Science, this issue p. 763

ヒト発生のゲノミクス (The genomics of human development)

発生中のヒトの軌跡を理解するには、遺伝子がどのように調節され、発現されているかを理解する必要がある。今回2つの論文が sci-RNA-seq3と呼ぶ細胞核標識法を用いたプール解析を報告し、胎児試料中の15の臓器からの単一細胞遺伝子発現とクロマチンの状況を調べている。Caoたちは、広く分布している細胞型のRNAの測定に焦点を当て、臓器特異性に関する洞察を与えている。Domckeたちは、これらの臓器からの細胞のクロマチン・アクセシビリティを調べ、遺伝子発現を調節する調節要素を同定している。まとめると、これらの解析から、ヒト発生の初期における包括的な図表集が得られる。(KU,kj,kh)

【訳注】
  • sci-RNA-seq3(three-level single-cell combinatorial indexing):著者らが開発した、高効率の細胞核標識法。三種のレベルで標識を行い、細胞型をより高精度に分類する。
  • プール解析:複数の研究の元データを集めて再解析する方法。
Science, this issue p. eaba7721, p. eaba7612

よりよいリン酸塩取り込みの準備が整った根 (Roots primed for better phosphate uptake)

リン酸塩は植物にとって重要な資源であり、リン酸塩欠乏を修復するにはかなりの量の肥料が使われることになる。低リン酸塩条件では、根はより多くの根毛を作り、見出されうるわずかなリン酸塩を根がよりよく取り込めるようにする。Wendrichたちは、成長中のシロイヌナズナの根で単一細胞転写産物解析を実施し、その結果得られた遺伝子発現図表を、維管束の成長に関わる応答と照合した。著者たちは、根毛の発生を調整する信号が、植物ホルモンのサイトカイニンの産生を駆動する転写因子により、根の内部維管束で始まることを見出した。転写産物解析データベースを通して同定された応答連鎖は、根毛の発生を調製するのが表皮細胞中の遺伝子群であることを示した。(MY,kj,kh)

【訳注】
  • サイトカイニン:植物の成長や実りの促進、老化抑制などの制御を担う植物ホルモン。
Science, this issue p. eaay4970

不完全な今後の免疫 (Imperfect future immunity)

人は、季節性で交差反応を示すいくつかのコロナウイルスに感染している。十分に防御免疫を誘発するものはなく、繰り返し感染するのが一般的である。ワクチンは、免疫を誘発する点で自然感染よりも効率が悪い傾向があり、有害な交差反応の危険性がある。Saad-Royたちは、さまざまな免疫シナリオに対して、一連の単純なモデルを使って、ワクチン有無による重症急性呼吸器症候群コロナウイルス2(SARS-CoV-2)の免疫の今後の状況を想定した。モデルの結果は、不完全なコロナウイルス免疫の状況に関する私たちの不完全な知識が、繰り返し起きる深刻な流行から消失に至るまでのさまざまなシナリオを引き起こす可能性があることを示している。疾病制御の管理に適用するためには、SARS-CoV-2に対する免疫応答を正確に特徴づけることが重要である。(Sh,ok,nk,kh)

【訳注】
  • 交差反応:生産された抗体が、その抗体産生反応を引き起こした抗原以外の抗原に反応すること。
Science, this issue p. 811

太陽系の形成の計時 (Timing Solar System formation)

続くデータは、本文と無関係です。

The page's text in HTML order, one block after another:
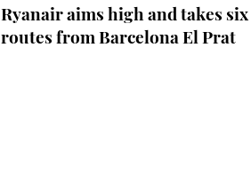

太陽系で形成された最も古い固体は、誕生した後で隕石に取り込まれた小さな金属に富んだ液滴である、カルシウム-アルミニウムに富む含有物(CAI:calcium-aluminum-rich inclusion)である。CAIの年齢は、従来は太陽系の年齢と見なされていたが、それらが星形成のどの瞬間に正確に対応するかは不明であった。Brenneckaたちは、CAI中のモリブデン同位体比を測定し、その起源が太陽系の内側と外側の両方の広範囲にまたがることを見出した。彼らは、CAIが原始太陽系星雲から降着する非均質な物質から形成され、CAIの年齢は太陽の原始星から前主系列星への遷移と一致すると提案している。(Wt,nk,kh)

Science, this issue p. 837

SARS-CoV-2に対するもう1つの宿主因子 (Another host factor for SARS-CoV-2)

ウイルスと宿主の相互作用は、細胞への侵入と組織への拡散を決定する。重症急性呼吸器症候群コロナウイルス2(SARS-CoV-2)および以前のSARS-CoVは、受容体としてアンジオテンシン変換酵素2(ACE2)を用いている。しかしながら、それらの組織親和性は異なり、付加的な宿主因子が関与している可能性を提起している。SARS-CoV-2の棘突起タンパク質には、SARS-CoVには存在しないタンパク質分解酵素フューリンの切断部位が含まれている(Kielianによる展望記事参照)。Cantuti-Castelvetriたちは今回、フューリン切断基質に結合することが知られているニューロピリン-1(NRP1)が、SARS-CoV-2の感染力を増強することを示している。NRP1は呼吸器上皮および嗅上皮で豊富に発現しており、内皮細胞および上皮細胞で最も多く発現している。Dalyたちは、棘突起タンパク質のフューリン切断S1断片が細胞表面NRP1に直接結合し、そして小分子阻害剤またはモノクローナル抗体を用いてこの相互作用を阻止すると、細胞培養におけるウイルス感染を減少させることを見出した。SARS-CoV-2感染におけるNRP1の役割を理解することは、今後の抗ウイルス治療薬の有力な標的を示唆するかもしれない。(KU,kh)

【訳注】
  • 組織親和性:ウイルスが特定の細胞(組織,臓器)に選択的に感染する性質。
Science, this issue p. 856, p. 861; see also p. 765

ペプチド前駆体にして触媒を兼ねるシステイン (Cysteine as peptide precursor and catalyst)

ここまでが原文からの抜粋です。